If it is necessary for the POMP2 library to pass information from the master thread to its children, the option --tpd
can be used. Opari2 uses the copyin clause to pass a threadprivate variable pomp_tpd
to the newly spawned threads at the beginning of a parallel region. This is a 64 bit integer variable, since Fortran does not allow pointers. However a pointer can be stored in this variable, passed to child threads with the copyin clause (in C/C++ or Fortran) and later on be cast back to a pointer in the pomp library.
To support mixed programming (C/Fortran) the variable name depends on the name mangling of the Fortran compiler. This means, for GNU, Sun, Intel and PGI C compilers the variable is called pomp_tpd_ and for IBM it is called pomp_tpd in C. In Fortran it is of course always called pomp_tpd. The --tpd-mangling option can be used to change this. The variable is declared extern in all program units, so the pomp library contains the actual variable declaration of pomp_tpd as a 64 bit integer.
In OpenMP 3.0 the new tasking construct was introduced. All parts of a program are now implicitly executed as tasks and the user gets the possibility of creating tasks that can be scheduled for asynchronous execution. Furthermore these tasks can be interrupted at certain scheduling points and resumed later on (see the OpenMP API 3.0 for more detailed information).
Opari2 instruments functions POMP2_Task_create_begin and POMP2_Task_create_end to allow the recording of the task creation time. For the task execution time, the functions POMP2_Task_begin and POMP2_Task_end are instrumented in the code. To correctly record a profile or a trace of a program execution these different instances of tasks need to be differentiated. Since OpenMP does not provide Task ids, the performance measurement system needs to create and maintain own task ids. This cannot be done by code instrumentation as done by Opari2 alone but requires some administration of task ids during runtime. To allow the measurement system to administrate these ids, additional task id parameters (pomp_old_task/pomp_new_task) were added to all functions belonging to OpenMP constructs which are task scheduling points. With this package there is a "dummy" library, which can be used as an adapter to your measurement system. This library contains all the relevant functionality to keep track of the different instances of tasks and it is highly recommended to use it as a template to implement your own adapter for your measurement system.

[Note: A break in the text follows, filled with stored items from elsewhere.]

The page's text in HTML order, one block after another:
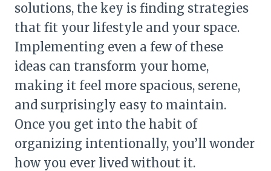
solutions, the key is finding strategies
that fit your lifestyle and your space.
Implementing even a few of these
ideas can transform your home,
making it feel more spacious, serene,
and surprisingly easy to maintain.
Once you get into the habit of
organizing intentionally, you’ll wonder
how you ever lived without it.
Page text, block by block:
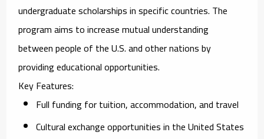
undergraduate scholarships in specific countries. The
program aims to increase mutual understanding
between people of the U.S. and other nations by
providing educational opportunities.
Key Features:
Full funding for tuition, accommodation, and travel
Cultural exchange opportunities in the United States
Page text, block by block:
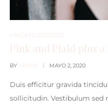
UNCATEGORIZED
Pink and Plaid plus a
BY ADMIN MAYO 2, 2020
Duis efficitur gravida
sollicitudin. Vestibulum sed
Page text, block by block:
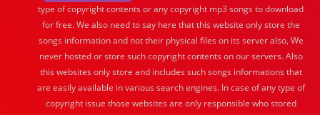
type of copyright contents or any copyright mp3 songs to download
for free. We also need to say here that this website only store the
songs information and not their physical files on its server also, We
never hosted or store such copyright contents on our servers. Also
this websites only store and includes such songs informations that
are easily available in various search engines. In case of any type of
copyright issue those websites are only responsible who stored
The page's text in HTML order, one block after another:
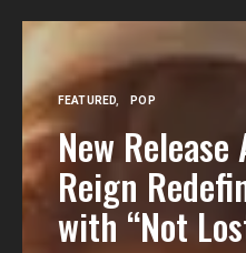
FEATURED POP
New
Reign
with “Not
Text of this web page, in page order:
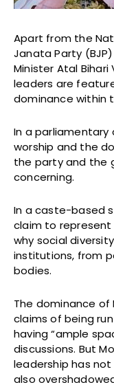
Apart from the
Janata Party
Minister Atal
leaders are
dominance within
In a
worship and the
the party and the
concerning.
In a caste-based
claim to
why social
institutions, from
bodies.
The dominance of
claims of being
having “ample
discussions. But
leadership has
also
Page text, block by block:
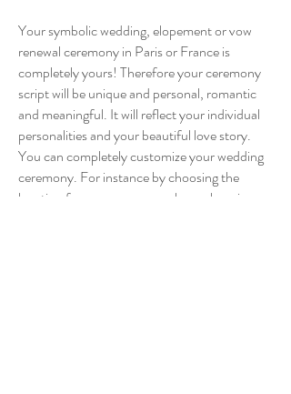
Your symbolic wedding, elopement or vow
renewal ceremony in Paris or France is
completely yours! Therefore your ceremony
script will be unique and personal, romantic
and meaningful. It will reflect your individual
personalities and your beautiful love story.
You can completely customize your wedding
ceremony. For instance by choosing the
location for your ceremony, by exchanging
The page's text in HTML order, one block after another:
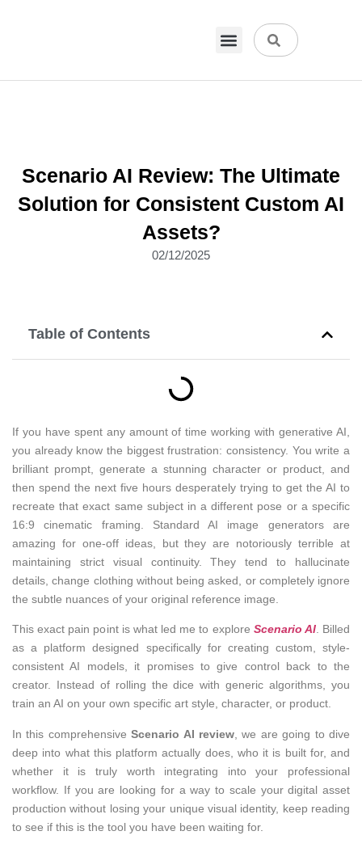
Scenario AI Review: The Ultimate
Solution for Consistent Custom AI
Assets?
02/12/2025
Table of Contents
If you have spent any amount of time working with generative AI,
you already know the biggest frustration: consistency. You write a
brilliant prompt, generate a stunning character or product, and
then spend the next five hours desperately trying to get the AI to
recreate that exact same subject in a different pose or a specific
16:9 cinematic framing. Standard AI image generators are
amazing for one-off ideas, but they are notoriously terrible at
maintaining strict visual continuity. They tend to hallucinate
details, change clothing without being asked, or completely ignore
the subtle nuances of your original reference image.
This exact pain point is what led me to explore Scenario AI. Billed
as a platform designed specifically for creating custom, style-
consistent AI models, it promises to give control back to the
creator. Instead of rolling the dice with generic algorithms, you
train an AI on your own specific art style, character, or product.
In this comprehensiveScenario AI review , we are going to dive
deep into what this platform actually does, who it is built for, and
whether it is truly worth integrating into your professional
workflow. If you are looking for a way to scale your digital asset
production without losing your unique visual identity, keep reading
to see if this is the tool you have been waiting for.

For more detailed information on this mechanism see:
"How to Reconcile Event-Based Performance Analysis with Tasking in OpenMP"

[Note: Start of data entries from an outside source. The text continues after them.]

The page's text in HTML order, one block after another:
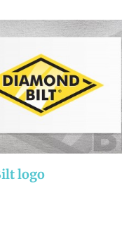
logo
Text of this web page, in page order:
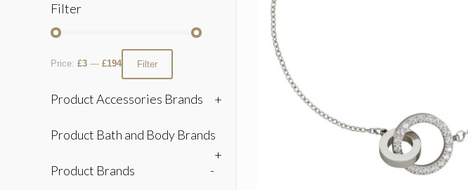
Filter
Filter
Price: £3 — £194
Product Accessories Brands +
Product Bath and Body Brands
+
Product Brands
-
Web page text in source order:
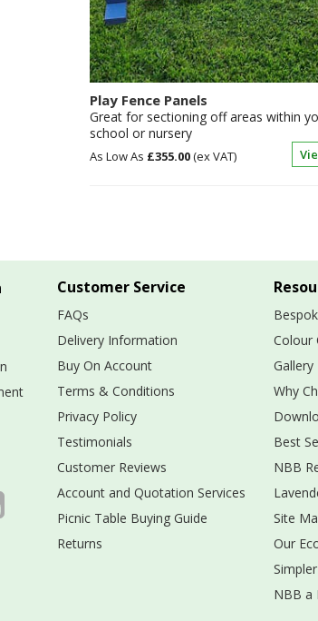
Play Fence Panels
Great for sectioning off areas within
school or nursery
£355.00
Customer Service
FAQs
Delivery Information
Buy On Account
Terms & Conditions
Privacy Policy
Testimonials
Customer Reviews
Account and Quotation Services
Picnic Table Buying Guide
Returns
Colour
Gallery
Why
Best
NBB
Site
Our
NBB a
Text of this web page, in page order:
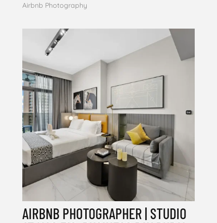
Airbnb Photography
AIRBNB PHOTOGRAPHER | STUDIO

by Daniel Lorenz, Bernd Mohr, Christian Rössel, Dirk Schmidl, and Felix Wolf
In: Proc. of 6th Int. Workshop of OpenMP (IWOMP), LNCS, vol. 6132, pp. 109121
DOI: 10.1007/978-3-642-13217-9_9
The typical usage of OPARI2 consists of the following steps:
1. Call OPARI2 for each input source file
% opari2 file1.f90 ... % opari2 fileN.f90
2. Compile all modified output files *.mod.* using the OpenMP compiler
3. Generate the initialization file
% `opari2-config --nm` <objs_and_libs> | \ `opari2-config --region-initialization` > pomp2_init_file.c
4. Link the resulting object files against the pomp2 runtime measurement library.